In the New Testament era, Israel, and by extension the Church, was a captive nation under judgment with no voice in Roman affairs. The inscription on the tribute coin given to Jesus (Matt. 22:15–22) read: “‘TI[berius] CAESAR DIVI AUG[usti] F[ilius] AUGUSTUS,’ or, in translation, ‘Tiberius Caesar Augustus, son of the deified Augustus.’ The inscription was virtually an ascription of deity to the reigning emperor. . . . The irritating presence of the coin was a constant reminder to the Jews of their subservient condition.”[1] The Jews showed their true allegiance and the reason for their foreign domination when they cried out in Pilate’s court when their Messiah was presented to them, “We have no king but Caesar” (John 19:15). Not to be involved is neither religious nor political neutrality.

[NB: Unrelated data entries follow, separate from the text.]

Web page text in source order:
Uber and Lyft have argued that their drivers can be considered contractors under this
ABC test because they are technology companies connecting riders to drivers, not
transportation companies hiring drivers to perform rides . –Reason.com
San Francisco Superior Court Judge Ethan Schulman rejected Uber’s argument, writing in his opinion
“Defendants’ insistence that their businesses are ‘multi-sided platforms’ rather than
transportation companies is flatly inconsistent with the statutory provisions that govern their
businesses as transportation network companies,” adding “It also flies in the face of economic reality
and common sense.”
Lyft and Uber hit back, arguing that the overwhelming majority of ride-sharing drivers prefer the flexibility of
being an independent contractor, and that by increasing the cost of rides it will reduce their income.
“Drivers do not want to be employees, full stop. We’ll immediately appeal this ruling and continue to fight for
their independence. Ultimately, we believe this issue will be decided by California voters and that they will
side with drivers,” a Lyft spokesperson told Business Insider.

First-century Christianity developed in a time of political oppression, but this did not stop the church from making a religious-political statement that was perceived to be a threat to the status quo. The church was rightly accused of upsetting the world, “saying that there is another king, Jesus” (Acts 17:6–7). As long as the churches were not viewed as a political threat, they were treated with indifference by the Roman government. Churches could talk about religion and its “spiritual dynamic” on the “soul,” but there could be no talk regarding who was god.

We should be reminded that the rallying cry of the early church was “Jesus is Lord” (Acts 16:31). This was a political statement. The Roman provincial authorities would not have been concerned with what they considered to be a Jewish sect (Acts 24:5, 14) as long as these “Christians” (Acts 11:26) had maintained that Jesus was a lord, subservient to the Roman Emperor and just one god among the many gods already part of the Roman pantheon. Of course, if Christians had “presented Jesus to the Greco-Roman world as ‘another’ God, their faith would long since have gone the way of Mithraism.”[2] The declaration was that there was only one God, and He’s not Caesar!

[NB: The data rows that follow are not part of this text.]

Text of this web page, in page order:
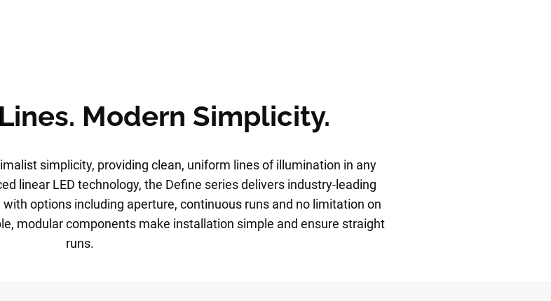
Modern Simplicity.
simplicity, providing clean, uniform lines of illumination in any
linear LED technology, the Define series delivers industry-leading
options including aperture, continuous runs and no limitation on
modular components make installation simple and ensure straight
runs.
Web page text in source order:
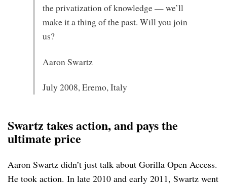
the privatization of knowledge — we’ll
make it a thing of the past. Will you join
us?
Aaron Swartz
July 2008, Eremo, Italy
Swartz takes action, and pays the
ultimate price
Aaron Swartz didn’t just talk about Gorilla Open Access.
He took action. In late 2010 and early 2011, Swartz went
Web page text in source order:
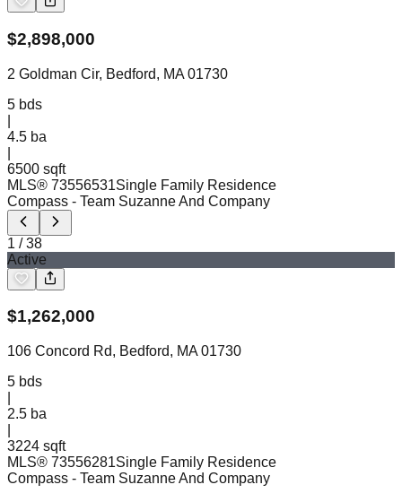
$2,898,000
2 Goldman Cir, Bedford, MA 01730
5 bds
4.5 ba
6500 sqft
MLS® 73556531Single Family Residence
Compass - Team Suzanne And Company
1 /38
Active
$1,262,000
106 Concord Rd, Bedford, MA 01730
5 bds
2.5 ba
3224 sqft
MLS® 73556281Single Family Residence
Compass - Team Suzanne And Company
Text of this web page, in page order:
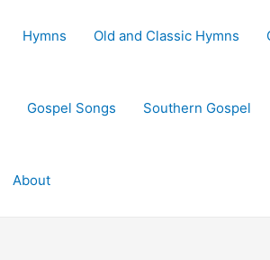
Hymns Old and Classic Hymns
Gospel Songs Southern Gospel
About
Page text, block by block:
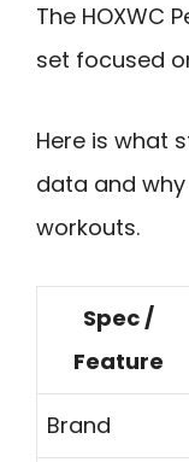
The HOXWC
set focused
Here is what
data and
workouts.
Spec /
Feature
Brand
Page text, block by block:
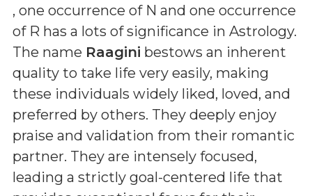
, one occurrence of N and one occurrence
of R has a lots of significance in Astrology.
The name Raagini bestows an inherent
quality to take life very easily, making
these individuals widely liked, loved, and
preferred by others. They deeply enjoy
praise and validation from their romantic
partner. They are intensely focused,
leading a strictly goal-centered life that

You cannot serve two masters. If Jesus is indeed Lord and King (Rev. 19:16), then even Caesar would have to bow before Him (Phil. 2:9–11; cf. Matt. 2:1–18). The Emperors saw the consistency in this view, many Christians do not.

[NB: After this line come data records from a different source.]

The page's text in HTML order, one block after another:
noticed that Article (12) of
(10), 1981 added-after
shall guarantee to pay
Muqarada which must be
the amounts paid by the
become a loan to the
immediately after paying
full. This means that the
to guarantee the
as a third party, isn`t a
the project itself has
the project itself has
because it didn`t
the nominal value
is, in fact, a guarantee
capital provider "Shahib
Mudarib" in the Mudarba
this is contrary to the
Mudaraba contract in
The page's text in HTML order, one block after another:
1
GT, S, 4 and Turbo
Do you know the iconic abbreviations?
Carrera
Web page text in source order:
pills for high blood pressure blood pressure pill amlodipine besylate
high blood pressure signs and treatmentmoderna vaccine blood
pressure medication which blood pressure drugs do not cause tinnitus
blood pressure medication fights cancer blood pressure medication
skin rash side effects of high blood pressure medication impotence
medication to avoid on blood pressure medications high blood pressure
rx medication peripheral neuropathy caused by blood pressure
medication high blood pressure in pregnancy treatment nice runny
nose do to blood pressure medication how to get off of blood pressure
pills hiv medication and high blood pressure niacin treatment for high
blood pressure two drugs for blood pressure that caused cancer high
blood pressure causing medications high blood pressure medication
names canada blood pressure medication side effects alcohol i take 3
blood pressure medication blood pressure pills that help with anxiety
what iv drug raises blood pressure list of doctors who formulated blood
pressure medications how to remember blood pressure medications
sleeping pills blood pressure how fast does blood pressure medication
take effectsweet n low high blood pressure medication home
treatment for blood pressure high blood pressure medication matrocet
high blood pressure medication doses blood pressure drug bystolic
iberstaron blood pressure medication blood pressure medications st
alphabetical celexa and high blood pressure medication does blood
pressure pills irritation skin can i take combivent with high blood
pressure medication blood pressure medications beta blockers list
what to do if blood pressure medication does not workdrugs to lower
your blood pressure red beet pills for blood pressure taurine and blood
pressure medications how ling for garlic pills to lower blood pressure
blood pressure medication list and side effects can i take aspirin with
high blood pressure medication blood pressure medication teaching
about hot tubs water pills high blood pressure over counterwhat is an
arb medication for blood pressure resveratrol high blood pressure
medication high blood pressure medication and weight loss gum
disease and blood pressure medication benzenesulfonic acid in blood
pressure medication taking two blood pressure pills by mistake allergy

As citizens of the United States, we do not live under Caesar! This may come as a shock to Christians, but it’s true. In principle we are to render unto Caesar what belongs to Caesar only when we define our “Caesar.” We live under the Constitution of the United States at the federal level in which we have multiple freedoms, including the right, according the First Amendment, “to petition the government for a redress of grievances.” The Tenth Amendment to the Constitution informs us that “the powers not delegated to the United States by the Constitution, nor prohibited by it to the states, are reserved to the states respectively, or to the people.”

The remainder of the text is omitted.